Tesla’s strategy is simpler and much cheaper than its rivals, but it has critical weaknesses. The main one is that the artificial intelligence technology on which its autonomous driving system is based makes it almost impossible to determine precisely why there was an accident or other failure, something that could worry regulators.

“Tesla’s software is at least years behind where Waymo is. That’s the hard part. No flashy vehicle design is going to change that,” said Matthew Wansley, a professor at Cardozo Law School in New York.

Tesla’s rivals use similar AI and camera technologies, but add redundant systems and more expensive sensors as a safety measure.

Ramesh Poola, co-chief investment officer at Creative Planning, which owns Tesla shares, said he was impressed by the presentation, but “obviously, we were looking for more details on what exactly its future plans are going to be and how it’s going to monetize this new AI and robotics”.

Specifically, he anticipated that regulators will pose a “major obstacle” to Musk’s plans to move to unsupervised autonomous driving next year. Tesla’s current “Full Self-Driving” driver assistance feature cannot operate safely without a human driver paying constant attention.
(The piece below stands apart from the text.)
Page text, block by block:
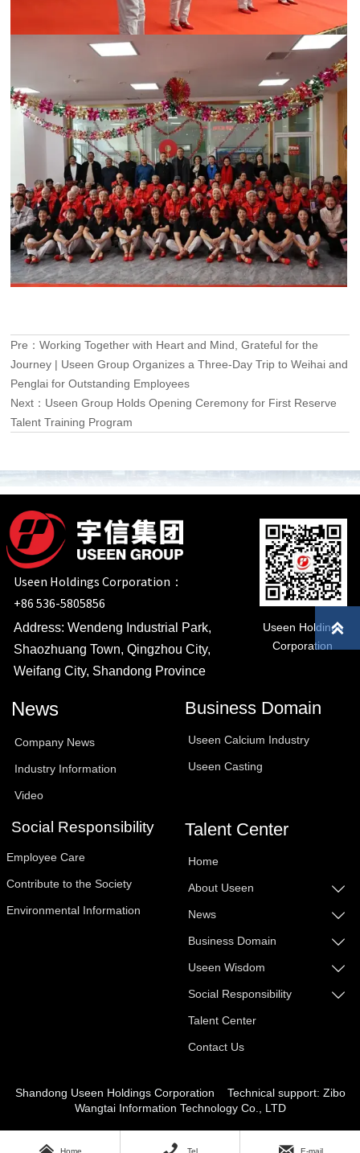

“He’s shown the prototypes and there’s certainly some buzz about it,” Poola said. However, widespread adoption of autonomous Cybercabs, in which passengers can hail a taxi through an Uber-style app, is still “three or four years away,” he said.

That’s not necessarily a bad thing, he said, adding that he will tell his clients not to sell Tesla stock. “There are many avenues to monetize this technology. Cybercab may not necessarily be next year, but along the way, the viability is there,” he commented.